Statistics of Mapping

There must exist in some sense, an argument over the liklihood, that in an infinite string of digits, i.e an irrational number, the probability \(P_d\) of a given digit \(d\) occuring in any base \(\beta\) tends to \[P_d=\frac{1}{\beta-1}\] that is, a uniform distribution.

However this is a naieve, assumption still. However, if this were not true then the much later digits, and therefore much less significant digits would hold some order beyond first assumptions. Is it significant that \(\sqrt{2}\),\(\sqrt{7}\) and \(\sqrt{8}\) each have a double zero after thier mapping at digits \(3\) and \(4\). Probably not, however, if it were the case it would suggest correlation in digits \(104\) and \(85\) of the original numbers. The fact this feature is in base \(10\) only (I’m guessing) dismissed it almost immediatly.

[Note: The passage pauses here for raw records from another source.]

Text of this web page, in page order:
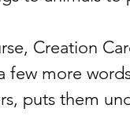
Creation
few more
puts them
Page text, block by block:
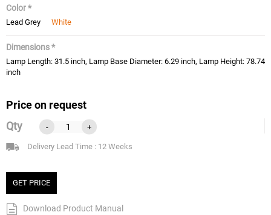
Color *
Lead Grey White
Dimensions *
Lamp Length: 31.5 inch, Lamp Base Diameter: 6.29 inch, Lamp Height: 78.74
inch
Price on request
Qty
- +
Delivery Lead Time : 12 Weeks
GET PRICE
Download Product Manual
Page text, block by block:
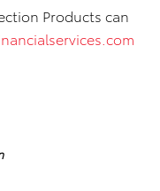
Products can
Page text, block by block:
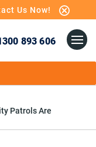
Us Now!
893 606
Patrols Are
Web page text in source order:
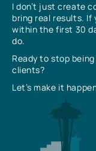
I don’t just create
bring real results. If
within the first 30
do.
Ready to stop
clients?
Let’s make it
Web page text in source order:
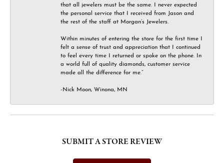
that all jewelers must be the same. I never expected
the personal service that I received from Jason and
the rest of the staff at Morgan’s Jewelers.
Within minutes of entering the store for the first time I
felt a sense of trust and appreciation that I continued
to feel every time I returned or spoke on the phone. In
a world full of quality diamonds, customer service
made all the difference for me.”
-Nick Moon, Winona, MN
SUBMIT A STORE REVIEW
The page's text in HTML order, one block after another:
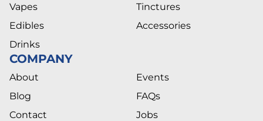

Let us conduct some experiments. Analysing the first \(10000000\) digits of pi (from http://pi.karmona.com/) gives \[\begin{array}{|c|c|c|} \hline 0's& 9.9944 \%& 999440 \\ 1's& 9.9933 \%& 999333 \\ 2's& 10.0031 \%& 1000306 \\ 3's& 9.9996 \%& 999965 \\ 4's& 10.0109 \%& 1001093 \\ 5's& 10.0047 \%& 1000466 \\ 6's& 9.9934 \%& 999337 \\ 7's& 10.0021 \%& 1000207 \\ 8's& 9.9981 \%& 999814 \\ 9's& 10.0004 \%& 1000040 \\ \hline \end{array}\]

This is a fairly flat distribution, with the largest fluctuation of \(1093/10000000\) roughly one ten-thousandth.

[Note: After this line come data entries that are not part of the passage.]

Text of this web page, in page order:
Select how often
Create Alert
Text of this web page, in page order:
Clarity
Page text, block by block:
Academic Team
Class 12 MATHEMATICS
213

However for Champernowne constant we have a distinctly different situation! for \(5888890\) digits we have an exact sharing of digits between non-zero digits! But the zeros are distinctly less. \[\begin{array}{|c|c|c|} \hline 0's & 8.3019 \%& 488890 \\ 1's & 10.1887 \%& 600000 \\ 2's & 10.1887 \%& 600000 \\ 3's & 10.1887 \%& 600000 \\ 4's & 10.1887 \%& 600000 \\ 5's & 10.1887 \%& 600000 \\ 6's & 10.1887 \%& 600000 \\ 7's & 10.1887 \%& 600000 \\ 8's & 10.1887 \%& 600000 \\ 9's & 10.1887 \%& 600000 \\ \hline \end{array}\]

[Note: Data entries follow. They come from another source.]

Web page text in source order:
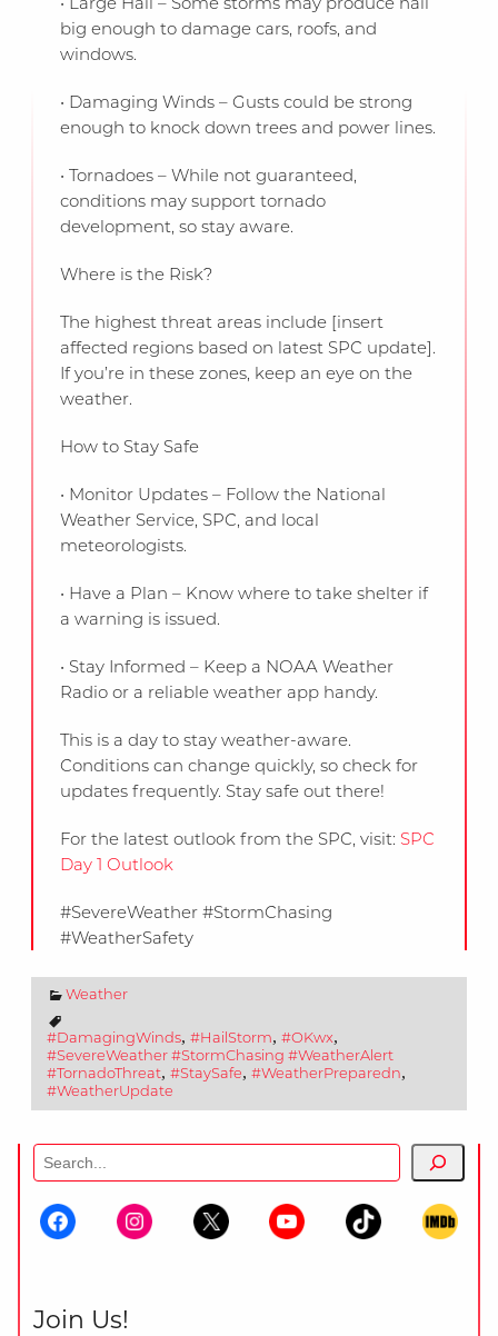
big enough to damage cars, roofs, and
windows.
• Damaging Winds – Gusts could be strong
enough to knock down trees and power lines.
• Tornadoes – While not guaranteed,
conditions may support tornado
development, so stay aware.
Where is the Risk?
The highest threat areas include [insert
affected regions based on latest SPC update].
If you’re in these zones, keep an eye on the
weather.
How to Stay Safe
• Monitor Updates – Follow the National
Weather Service, SPC, and local
meteorologists.
• Have a Plan – Know where to take shelter if
a warning is issued.
• Stay Informed – Keep a NOAA Weather
Radio or a reliable weather app handy.
This is a day to stay weather-aware.
Conditions can change quickly, so check for
updates frequently. Stay safe out there!
For the latest outlook from the SPC, visit: SPC
Day 1 Outlook
#SevereWeather #StormChasing
#WeatherSafety
Weather
#DamagingWinds, #HailStorm, #OKwx,
#SevereWeather #StormChasing #WeatherAlert
#TornadoThreat, #StaySafe, #WeatherPreparedn,
#WeatherUpdate
Search
Join Us!

Perhaps there is some convergence to a constant which is the ratio of the number of zeroes in the base 10 Champernowne constant to the number of another digit. The best guess from this is \(0.814816667\) so far. Actually it is a necessarcy condition that the number of digits printed are up to \(9\),\(99\),\(999\),etc. the maximum of an \(n\) digit string. The next approximation is \(5888890/7000000\) or \(0.84127\) from a sum of \(68888890\) digits. Then we have \(68888890/80000000\) or \(0.861111125\) from a sum of \(788888890\) digits.

This appears very slow to converge... But there is reasonable scope for a pattern, and limiting behavior.

\[\begin{array}{|c|c|c|} \hline It & Ndigs & frac \\ - & 0 & 0/0 \\ 0 & 10 & 1/1 \\ 1 & 190 & 10/20 \\ 2 & 2890 & 190/300 \\ 3 & 38890 & 2890/4000 \\ 4 & 488890 & 38890/50000 \\ 5 & 5888890 & 488890/600000 \\ \end{array}\]

This gives us OEIS:\(A033714\)

And we may take the fraction of \(n|(n-1)8|90\) and \((n+2)|(n+1)0\), where the \(|\) terms mean digit pastingor concatenation to find the convergence. Where for example, \(n=3\) gives \(38890/50000\) such a notation is interesting \[\frac{<n>|(n-1)8|<90>}{<n+2>|(n+1)0}\]

if we take \(<>\) to mean the literal value of, \(|\) a concatenation of, and \(f(n);d\) to mean \(f(n)\) repeats of digit \(d\). It even has a stringe interpretation in the corner cases, i.e \(n=-1\) etc...

\[\frac{<-1>|(-1-1)8|<90>}{<-1+2>|(-1+1)0}=\frac{<-1>|(-2)8|<90>}{<1>}= \frac{[90-88-1]}{1} \\ \frac{<0>|(0-1)8|<90>}{<0+2>|(0+1)0}=\frac{<0>|(-1)8|<90>}{<2>|(1)0}= \frac{[9-8]|<0>}{20}\]

Using this template we can concoct ratios such as \(20888888888888888888890/22000000000000000000000\) or \(0.949494949494949494949545454545454545454545454545454545454545...\)

Taking it to \[\frac{50|49;8|90}{52|51;0} = 0.9\overline{786324}\]

seems to indicate such a gap closes.